An inside look at Via 57 West with BIG and Fritz Hansen

(Nic Lehoux)

What takes longer to make, a chair or a building? You know you are speaking to an architect when the response is a shrug. Such is the case with Bjarke Ingels Group and its collaboration on the VIA 57 chair with Danish furniture company Fritz Hansen.

Christian Andresen, head of design at Fritz Hansen, and Kai-Uwe Bergmann, partner and architect at BIG, sat down with AN to discuss the legacy of Danish design, KiBiSi coming to an end, and what surprised BIG about U.S. architecture practices.

VIA West 57 chair
The VIA57 chair by BIG and Fritz Hansen (Aldo Soligno)

BIG is branching into projects on a variety of scales. Where does furniture design fit in? Does it fall under KiBiSi?

Kai-Uwe Bergmann: KiBiSi was a collaboration among three entities [Kilo, BIG, and Skibsted Ideation]—you could call it a product design and branding constellation. It has, however, lived its life and we are developing projects just within BIG. This is one of the last efforts we did with KiBiSi.
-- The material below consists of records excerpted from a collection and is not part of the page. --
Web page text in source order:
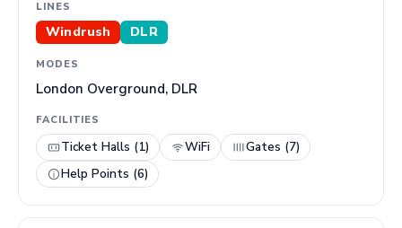
LINES
Windrush DLR
MODES
London Overground, DLR
FACILITIES
Ticket Halls (1) WiFi
Gates (7)
Help Points (6)
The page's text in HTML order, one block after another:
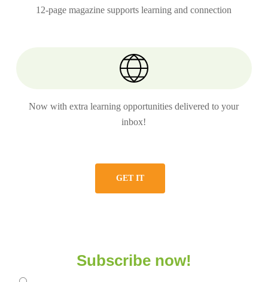
12-page magazine supports learning and connection
Now with extra learning opportunities delivered to your
inbox!
GET IT
Subscribe now!
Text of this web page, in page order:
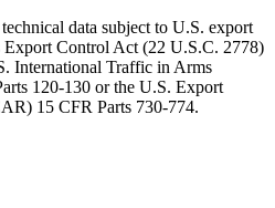
data subject to U.S. export
Export Control Act (22 U.S.C. 2778)
International Traffic in Arms
120-130 or the U.S. Export
15 CFR Parts 730-774.
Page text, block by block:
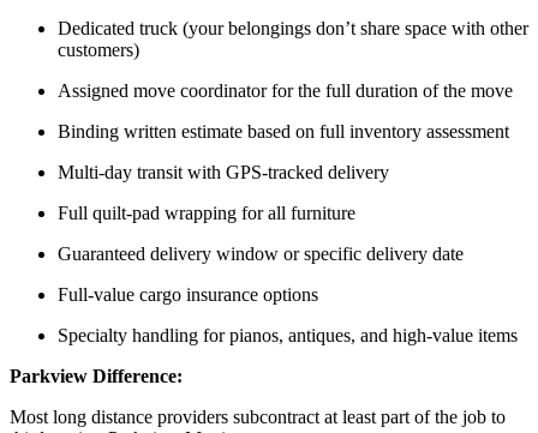
Dedicated truck (your belongings don’t share space with other
customers)
Assigned move coordinator for the full duration of the move
Binding written estimate based on full inventory assessment
Multi-day transit with GPS-tracked delivery
Full quilt-pad wrapping for all furniture
Guaranteed delivery window or specific delivery date
Full-value cargo insurance options
Specialty handling for pianos, antiques, and high-value items
Parkview Difference:
Most long distance providers subcontract at least part of the job to
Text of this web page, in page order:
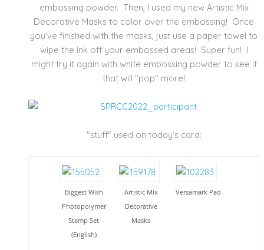
embossing powder. Then, I used my new Artistic Mix
Decorative Masks to color over the embossing! Once
you've finished with the masks, just use a paper towel to
wipe the ink off your embossed areas! Super fun! I
might try it again with white embossing powder to see if
that will "pop" more!
"stuff" used on today's card:
Biggest Wish
Photopolymer
Stamp Set
(English)
Artistic Mix
Decorative
Masks
Versamark Pad
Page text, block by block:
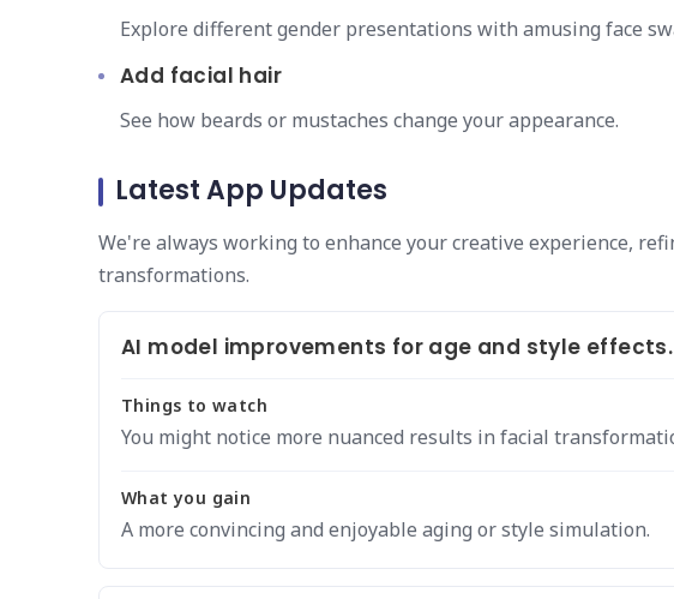
Explore different gender presentations with amusing face
Add facial hair
See how beards or mustaches change your appearance.
Latest App Updates
We're always working to enhance your creative experience,
transformations.
AI model improvements for age and style effects.
Things to watch
You might notice more nuanced results in facial
What you gain
A more convincing and enjoyable aging or style simulation.
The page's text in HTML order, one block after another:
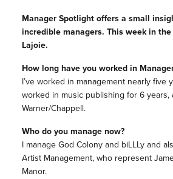
Manager Spotlight offers a small
incredible managers. This week in
Lajoie.
How long have you worked in
I’ve worked in management nearly five
worked in music publishing for 6 years,
Warner/Chappell.
Who do you manage now?
I manage God Colony and biLLLy and
Artist Management, who represent
Manor.
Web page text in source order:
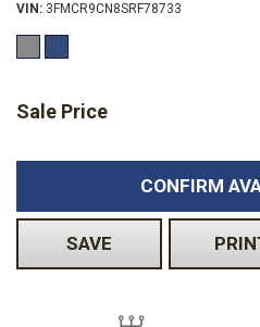
VIN
3FMCR9CN8SRF78733
Sale Price
CONFIRM
SAVE
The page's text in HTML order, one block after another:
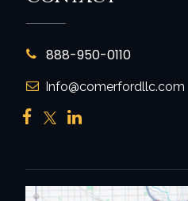
888-950-0110
Info@comerfordllc.com
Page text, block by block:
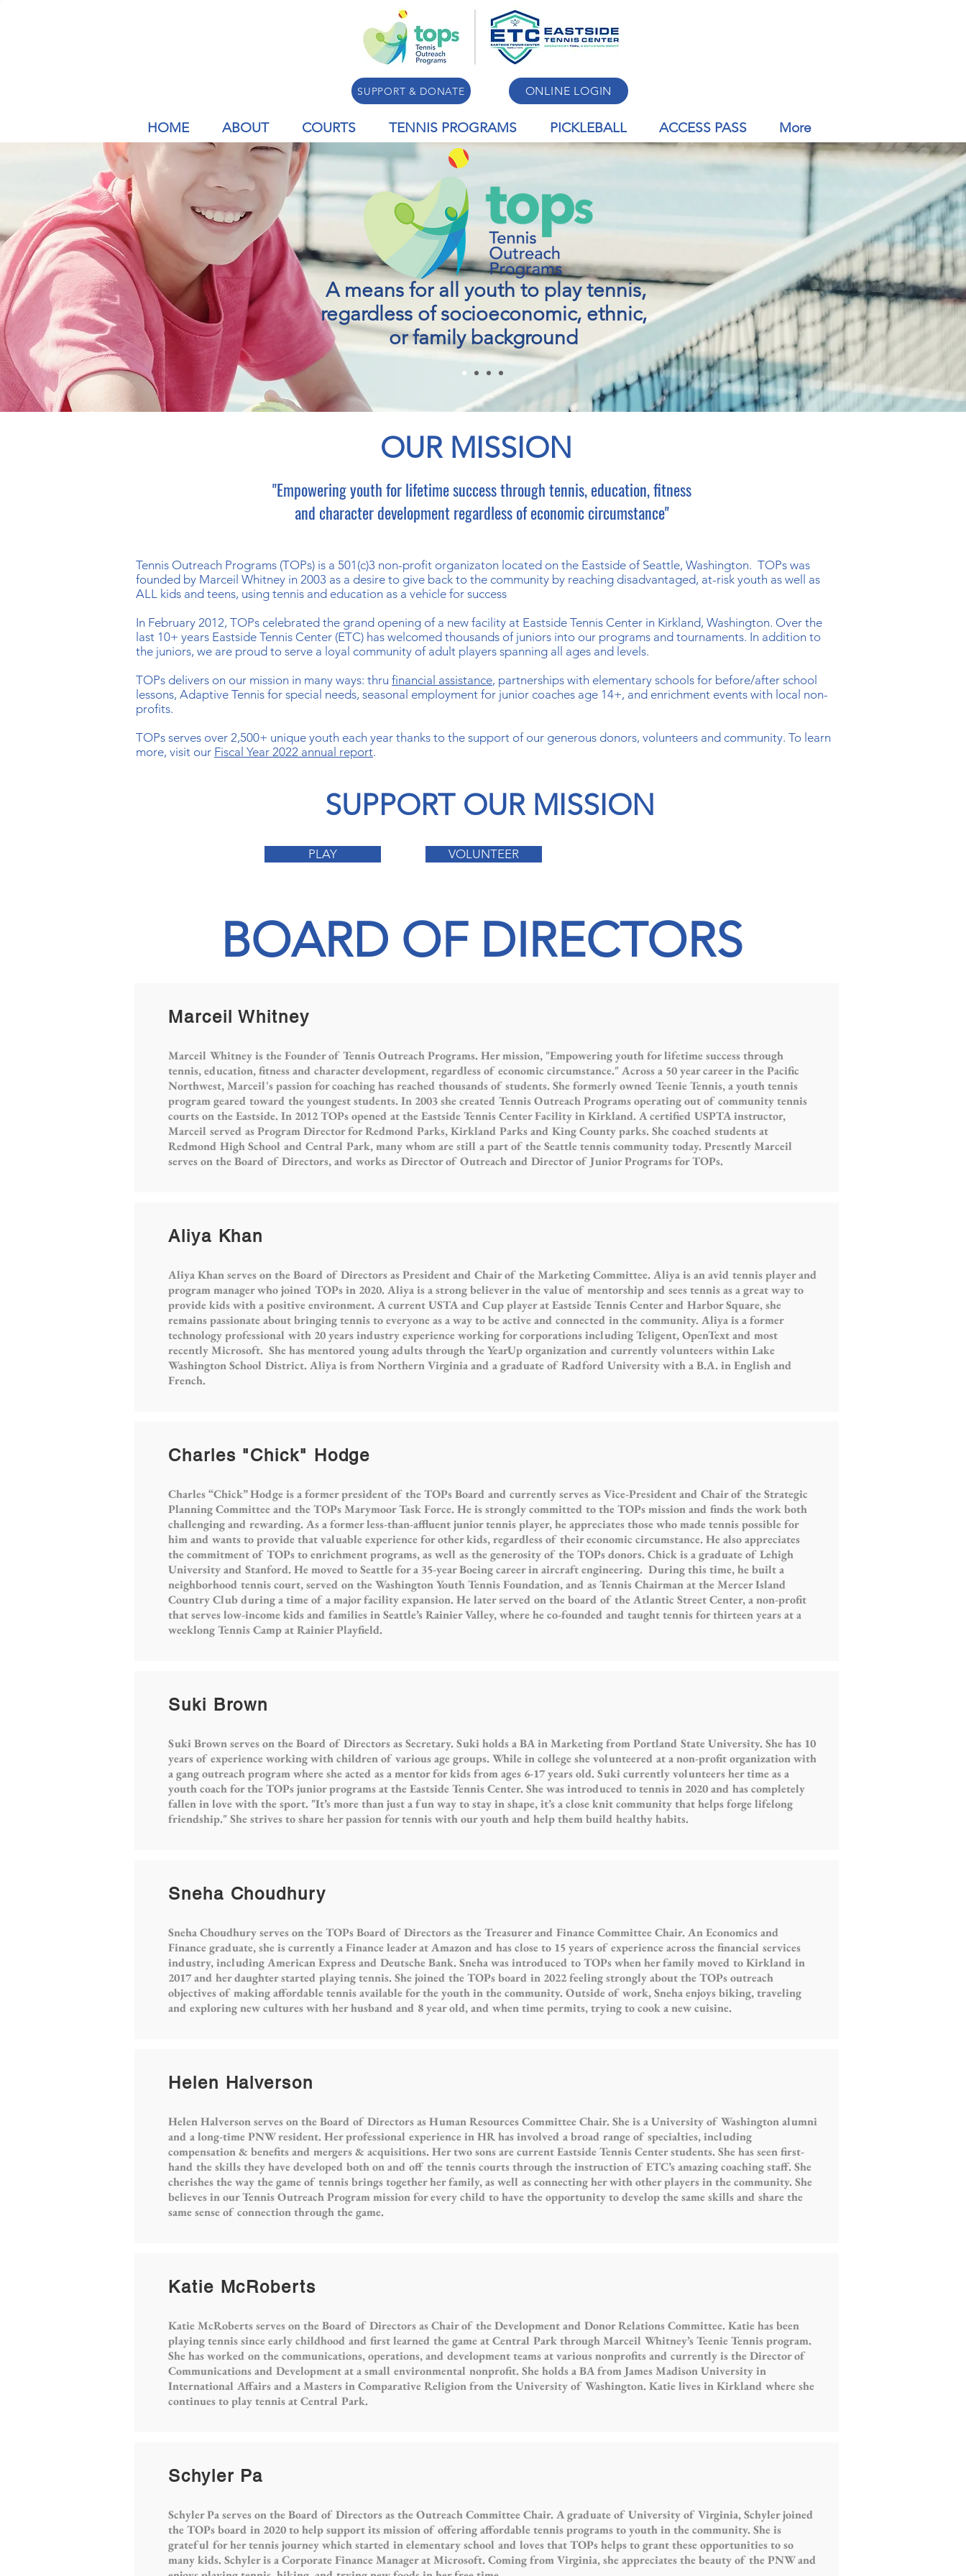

We are still designing a lot of other products and furniture under the BIG umbrella.

How did Fritz Hansen become involved with BIG on this project?

Christian Andresen: The historic reference to this is, of course, the designers who build furniture in collaboration with an entire project—what the Germans call gesamtkunstwerk. This concept was really nurtured at the design schools and the architecture schools in the 40s and 50s. It came from the Bauhaus, but the Danish really took it on. It’s since been abandoned. So when we asked up-and-coming furniture designers to make something, there was no reference to a project or a building.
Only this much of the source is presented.